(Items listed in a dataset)
——

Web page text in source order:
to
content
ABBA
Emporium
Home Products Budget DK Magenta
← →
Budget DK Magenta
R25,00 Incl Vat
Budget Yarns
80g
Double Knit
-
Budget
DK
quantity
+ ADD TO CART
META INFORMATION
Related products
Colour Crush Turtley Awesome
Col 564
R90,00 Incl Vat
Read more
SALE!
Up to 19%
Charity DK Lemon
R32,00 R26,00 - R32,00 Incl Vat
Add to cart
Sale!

——

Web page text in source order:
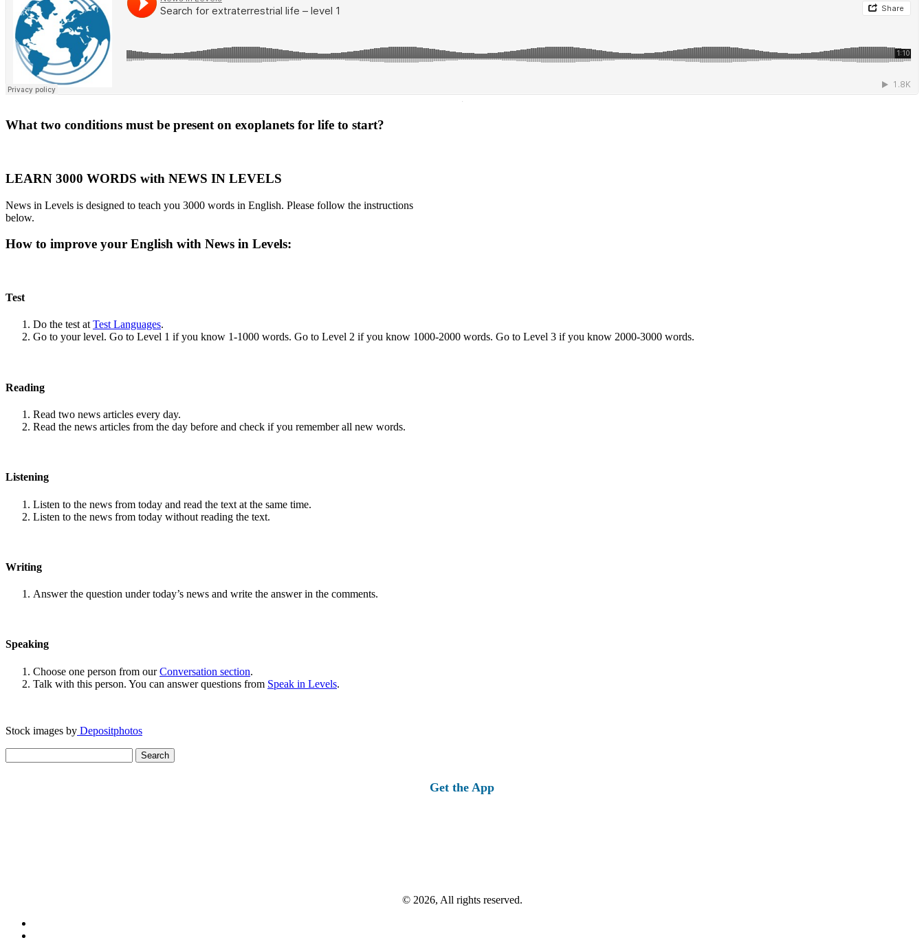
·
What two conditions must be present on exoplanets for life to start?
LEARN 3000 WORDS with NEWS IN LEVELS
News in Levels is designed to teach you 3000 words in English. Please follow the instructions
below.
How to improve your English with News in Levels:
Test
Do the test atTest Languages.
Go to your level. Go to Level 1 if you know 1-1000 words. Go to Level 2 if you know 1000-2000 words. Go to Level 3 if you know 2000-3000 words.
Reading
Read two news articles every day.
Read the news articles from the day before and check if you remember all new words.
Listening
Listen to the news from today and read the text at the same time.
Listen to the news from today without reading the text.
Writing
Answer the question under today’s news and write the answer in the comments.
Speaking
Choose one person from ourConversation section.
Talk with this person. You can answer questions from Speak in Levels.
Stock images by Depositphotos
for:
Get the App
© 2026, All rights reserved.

——

▸ **ACTIVITY**
Of all the entries above, repeat only the lines from the line that has "Stock images by Depositphotos" to the line that has "All rights reserved.", both lines included, exactly.

▸ **TASK RESULT**
Stock images by Depositphotos
for:
Get the App
© 2026, All rights reserved.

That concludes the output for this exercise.